● **What the task requires**:
Output a faithful copy of the entries, every picture removed.

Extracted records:
-----

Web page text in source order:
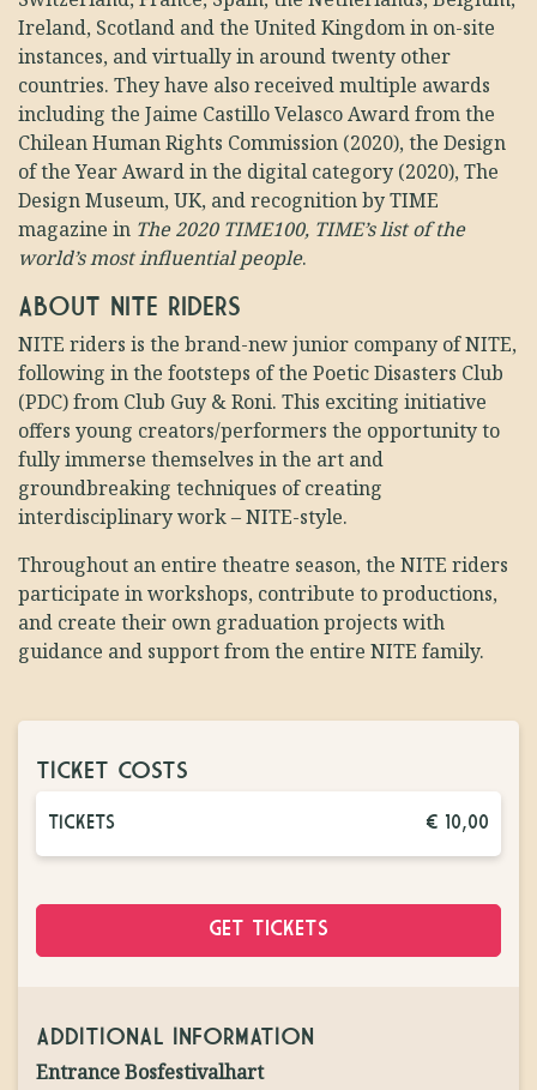
Ireland, Scotland and the United Kingdom in on-site
instances, and virtually in around twenty other
countries. They have also received multiple awards
including the Jaime Castillo Velasco Award from the
Chilean Human Rights Commission (2020), the Design
of the Year Award in the digital category (2020), The
Design Museum, UK, and recognition by TIME
magazine in The 2020 TIME100, TIME’s list of the
world’s most influential people.
ABOUT NITE RIDERS
NITE riders is the brand-new junior company of NITE,
following in the footsteps of the Poetic Disasters Club
(PDC) from Club Guy & Roni. This exciting initiative
offers young creators/performers the opportunity to
fully immerse themselves in the art and
groundbreaking techniques of creating
interdisciplinary work – NITE-style.
Throughout an entire theatre season, the NITE riders
participate in workshops, contribute to productions,
and create their own graduation projects with
guidance and support from the entire NITE family.
TICKET COSTS
TICKETS € 10,00
GET TICKETS
ADDITIONAL INFORMATION
Entrance Bosfestivalhart

-----

● **Result of the exercise**:
Web page text in source order:
Ireland, Scotland and the United Kingdom in on-site
instances, and virtually in around twenty other
countries. They have also received multiple awards
including the Jaime Castillo Velasco Award from the
Chilean Human Rights Commission (2020), the Design
of the Year Award in the digital category (2020), The
Design Museum, UK, and recognition by TIME
magazine in The 2020 TIME100, TIME’s list of the
world’s most influential people.
ABOUT NITE RIDERS
NITE riders is the brand-new junior company of NITE,
following in the footsteps of the Poetic Disasters Club
(PDC) from Club Guy & Roni. This exciting initiative
offers young creators/performers the opportunity to
fully immerse themselves in the art and
groundbreaking techniques of creating
interdisciplinary work – NITE-style.
Throughout an entire theatre season, the NITE riders
participate in workshops, contribute to productions,
and create their own graduation projects with
guidance and support from the entire NITE family.
TICKET COSTS
TICKETS € 10,00
GET TICKETS
ADDITIONAL INFORMATION
Entrance Bosfestivalhart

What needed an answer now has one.